Data entries
------------------------------------------------

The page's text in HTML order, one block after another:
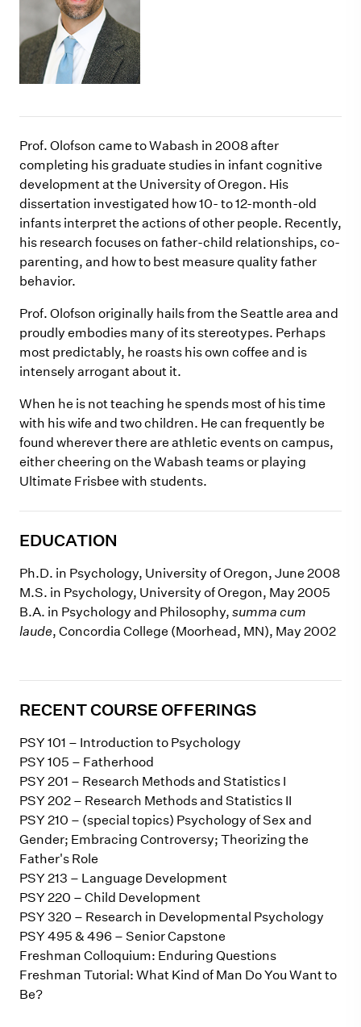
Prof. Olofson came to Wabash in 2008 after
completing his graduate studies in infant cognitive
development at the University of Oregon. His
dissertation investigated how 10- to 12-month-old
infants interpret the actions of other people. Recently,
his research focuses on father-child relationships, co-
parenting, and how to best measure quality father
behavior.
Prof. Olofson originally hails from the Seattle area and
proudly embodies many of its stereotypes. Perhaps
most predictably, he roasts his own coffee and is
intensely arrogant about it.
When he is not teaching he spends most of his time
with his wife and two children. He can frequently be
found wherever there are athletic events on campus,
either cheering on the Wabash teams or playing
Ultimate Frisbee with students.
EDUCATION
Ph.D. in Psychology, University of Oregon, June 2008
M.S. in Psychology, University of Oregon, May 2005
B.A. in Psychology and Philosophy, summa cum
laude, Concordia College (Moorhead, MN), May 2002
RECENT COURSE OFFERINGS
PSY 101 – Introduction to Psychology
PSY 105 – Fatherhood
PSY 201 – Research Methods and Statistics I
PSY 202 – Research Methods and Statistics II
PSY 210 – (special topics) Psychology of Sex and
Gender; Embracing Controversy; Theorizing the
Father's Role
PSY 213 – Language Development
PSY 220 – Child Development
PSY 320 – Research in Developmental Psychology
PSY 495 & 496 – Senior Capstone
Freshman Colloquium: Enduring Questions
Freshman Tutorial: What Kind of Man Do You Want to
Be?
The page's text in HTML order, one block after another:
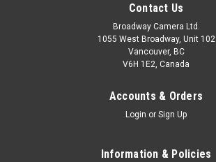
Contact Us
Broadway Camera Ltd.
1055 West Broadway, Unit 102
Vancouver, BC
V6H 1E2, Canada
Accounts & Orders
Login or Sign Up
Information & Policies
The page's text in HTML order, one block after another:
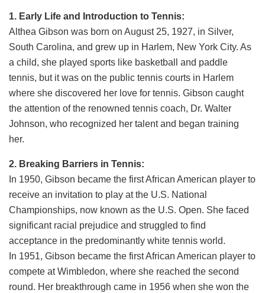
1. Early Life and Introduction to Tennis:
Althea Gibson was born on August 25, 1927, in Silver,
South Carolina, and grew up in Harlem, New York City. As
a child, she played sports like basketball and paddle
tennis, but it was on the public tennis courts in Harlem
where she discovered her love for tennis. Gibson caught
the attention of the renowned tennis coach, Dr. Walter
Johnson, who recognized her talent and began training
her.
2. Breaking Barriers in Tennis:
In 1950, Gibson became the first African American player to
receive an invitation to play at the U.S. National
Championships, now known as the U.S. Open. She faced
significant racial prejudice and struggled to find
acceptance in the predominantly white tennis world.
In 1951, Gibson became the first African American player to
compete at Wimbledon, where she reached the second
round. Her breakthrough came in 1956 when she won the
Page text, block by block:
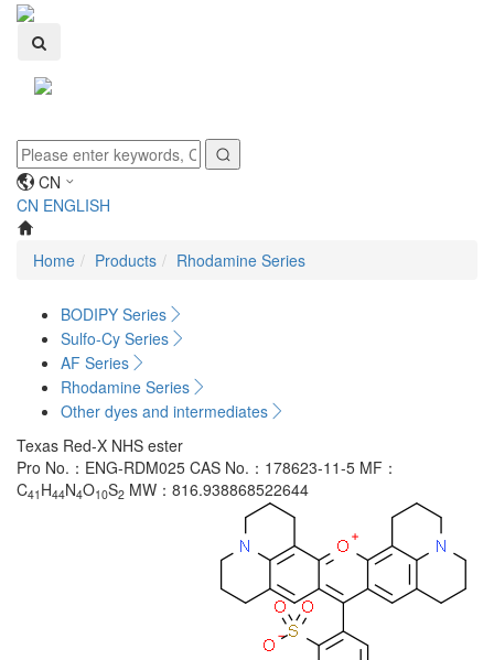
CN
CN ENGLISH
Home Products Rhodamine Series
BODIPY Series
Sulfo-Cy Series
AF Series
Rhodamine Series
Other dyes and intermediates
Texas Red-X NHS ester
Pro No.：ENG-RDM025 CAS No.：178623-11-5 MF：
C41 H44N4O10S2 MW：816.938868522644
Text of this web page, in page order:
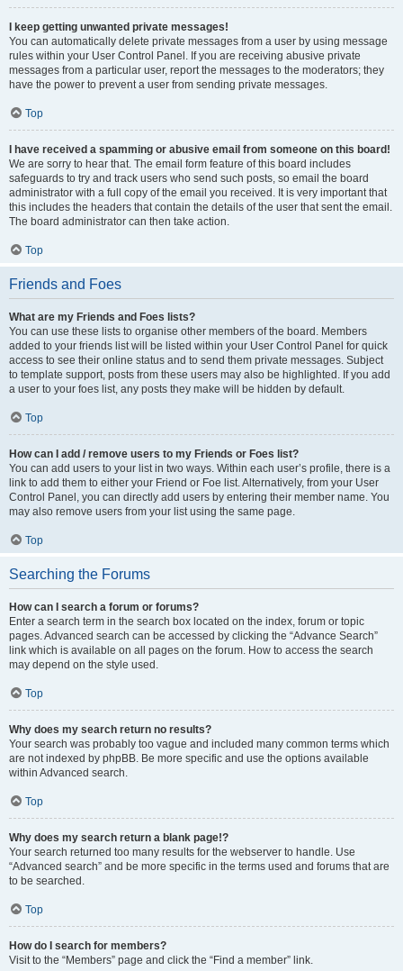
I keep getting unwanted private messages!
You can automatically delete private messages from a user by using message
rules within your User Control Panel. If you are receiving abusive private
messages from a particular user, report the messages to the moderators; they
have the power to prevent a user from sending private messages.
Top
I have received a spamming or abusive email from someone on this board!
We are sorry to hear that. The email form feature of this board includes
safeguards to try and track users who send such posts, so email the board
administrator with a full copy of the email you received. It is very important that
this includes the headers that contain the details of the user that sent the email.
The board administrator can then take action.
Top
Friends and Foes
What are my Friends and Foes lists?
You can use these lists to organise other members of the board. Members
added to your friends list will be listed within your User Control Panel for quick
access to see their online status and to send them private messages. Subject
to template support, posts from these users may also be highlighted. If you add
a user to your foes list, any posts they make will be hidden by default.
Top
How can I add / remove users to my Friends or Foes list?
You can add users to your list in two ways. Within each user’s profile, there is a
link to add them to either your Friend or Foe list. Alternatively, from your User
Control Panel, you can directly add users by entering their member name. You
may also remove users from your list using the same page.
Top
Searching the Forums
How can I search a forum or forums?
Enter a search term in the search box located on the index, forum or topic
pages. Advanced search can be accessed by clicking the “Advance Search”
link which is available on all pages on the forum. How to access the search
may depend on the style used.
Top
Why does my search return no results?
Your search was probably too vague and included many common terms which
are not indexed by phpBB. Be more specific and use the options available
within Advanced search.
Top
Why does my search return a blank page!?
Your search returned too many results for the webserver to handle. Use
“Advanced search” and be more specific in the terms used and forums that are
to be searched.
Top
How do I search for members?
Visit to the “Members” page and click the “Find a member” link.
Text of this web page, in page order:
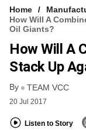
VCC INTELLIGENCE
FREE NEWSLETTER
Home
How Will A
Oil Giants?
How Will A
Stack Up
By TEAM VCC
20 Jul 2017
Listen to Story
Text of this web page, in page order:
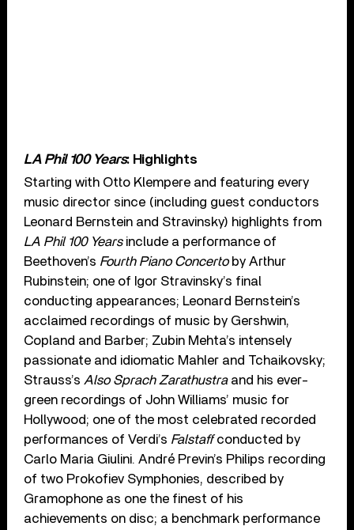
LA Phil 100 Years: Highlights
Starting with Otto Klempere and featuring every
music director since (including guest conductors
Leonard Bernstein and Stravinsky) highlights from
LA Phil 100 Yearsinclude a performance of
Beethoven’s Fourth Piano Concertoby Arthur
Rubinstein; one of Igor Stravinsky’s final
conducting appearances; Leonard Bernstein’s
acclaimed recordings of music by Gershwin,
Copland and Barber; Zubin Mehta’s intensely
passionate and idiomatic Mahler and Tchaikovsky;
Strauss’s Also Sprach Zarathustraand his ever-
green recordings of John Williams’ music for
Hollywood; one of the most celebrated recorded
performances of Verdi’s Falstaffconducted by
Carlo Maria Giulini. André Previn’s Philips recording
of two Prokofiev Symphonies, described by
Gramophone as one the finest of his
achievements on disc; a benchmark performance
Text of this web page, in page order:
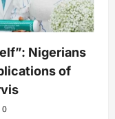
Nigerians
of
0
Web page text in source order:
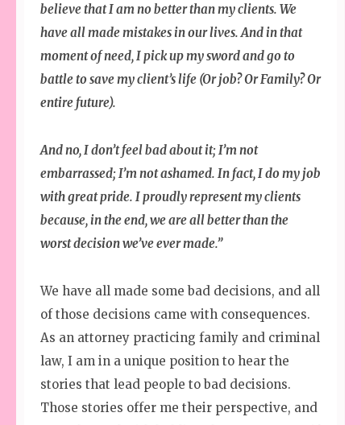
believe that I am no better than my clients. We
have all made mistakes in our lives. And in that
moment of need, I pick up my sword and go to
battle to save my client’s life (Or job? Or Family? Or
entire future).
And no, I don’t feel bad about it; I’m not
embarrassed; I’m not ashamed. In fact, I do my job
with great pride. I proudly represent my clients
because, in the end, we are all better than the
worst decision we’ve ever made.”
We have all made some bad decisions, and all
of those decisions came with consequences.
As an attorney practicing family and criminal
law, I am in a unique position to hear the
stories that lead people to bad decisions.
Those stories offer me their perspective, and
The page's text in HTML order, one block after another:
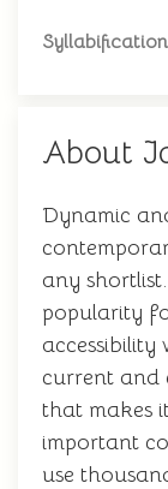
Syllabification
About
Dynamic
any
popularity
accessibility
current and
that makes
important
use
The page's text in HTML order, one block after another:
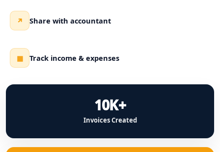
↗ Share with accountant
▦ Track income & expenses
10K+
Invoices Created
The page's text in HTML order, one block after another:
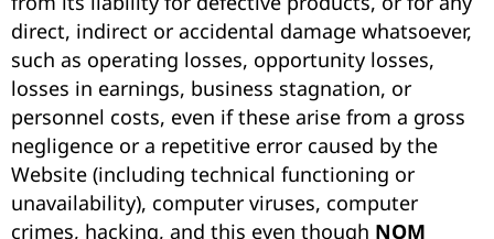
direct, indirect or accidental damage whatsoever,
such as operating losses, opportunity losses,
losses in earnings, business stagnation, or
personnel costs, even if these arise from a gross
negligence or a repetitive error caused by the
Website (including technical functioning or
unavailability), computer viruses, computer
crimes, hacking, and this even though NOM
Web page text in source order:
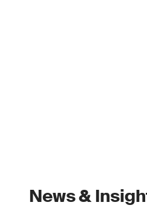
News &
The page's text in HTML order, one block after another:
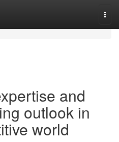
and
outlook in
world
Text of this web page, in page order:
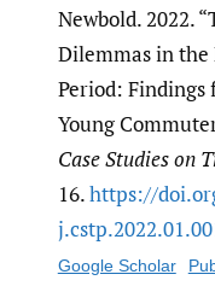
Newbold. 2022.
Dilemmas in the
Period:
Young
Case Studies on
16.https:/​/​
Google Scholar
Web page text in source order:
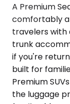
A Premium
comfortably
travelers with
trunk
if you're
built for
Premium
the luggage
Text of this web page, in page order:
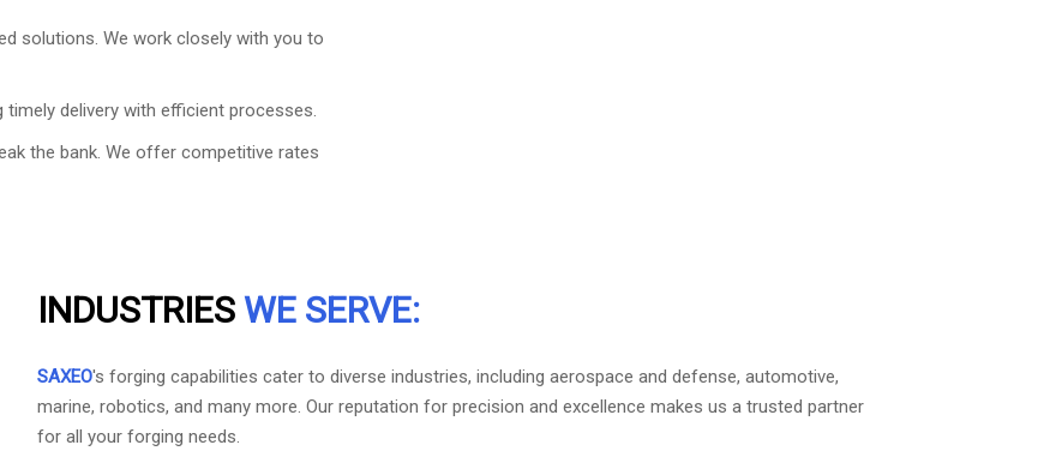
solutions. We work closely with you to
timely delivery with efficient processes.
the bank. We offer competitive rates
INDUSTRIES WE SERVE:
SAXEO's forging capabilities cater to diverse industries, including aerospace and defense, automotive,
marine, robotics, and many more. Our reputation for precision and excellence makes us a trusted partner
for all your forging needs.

------------------------------------------------

* What to produce *
The number of lines above where the word "does" occurs, and only that number, is the answer.

* Solution *
2